■ EXERCISE MATERIALS ■
==============================

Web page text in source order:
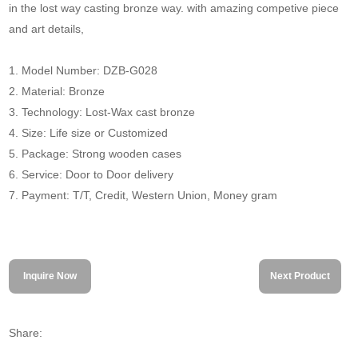
in the lost way casting bronze way. with amazing competive piece
and art details,
1. Model Number: DZB-G028
2. Material: Bronze
3. Technology: Lost-Wax cast bronze
4. Size: Life size or Customized
5. Package: Strong wooden cases
6. Service: Door to Door delivery
7. Payment: T/T, Credit, Western Union, Money gram
Inquire Now Next Product
Share:
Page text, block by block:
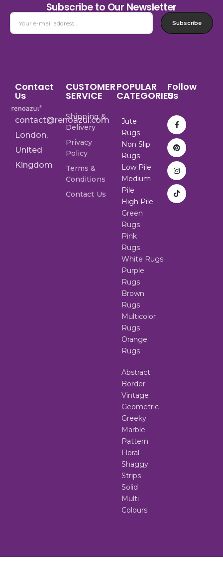
Subscribe to Our Newsletter
Subscribe
Contact
Us
contact@renoazul.com
London,
United
Kingdom
CUSTOMER
SERVICE
Shipping &
Delivery
Privacy
Policy
Terms &
Conditions
Contact Us
POPULAR
CATEGORIES
Jute
Rugs
Non Slip
Rugs
Low Pile
Medium
Pile
High Pile
Green
Rugs
Pink
Rugs
White Rugs
Purple
Rugs
Brown
Rugs
Multicolor
Rugs
Orange
Rugs
Abstract
Border
Vintage
Geometric
Greeky
Marble
Pattern
Floral
Shaggy
Strips
Solid
Multi
Colours
Follow
Us

==============================

■ TASK TO CARRY OUT ■
Above are some entries. Restate word for word the lines from the one holding "4. Size: Life size or Customized" through the one holding "contact@renoazul.com", but not the pictures.

■ SOLUTION TO THE EXERCISE ■
4. Size: Life size or Customized
5. Package: Strong wooden cases
6. Service: Door to Door delivery
7. Payment: T/T, Credit, Western Union, Money gram
Inquire Now Next Product
Share:
Page text, block by block:
Subscribe to Our Newsletter
Subscribe
Contact
Us
contact@renoazul.com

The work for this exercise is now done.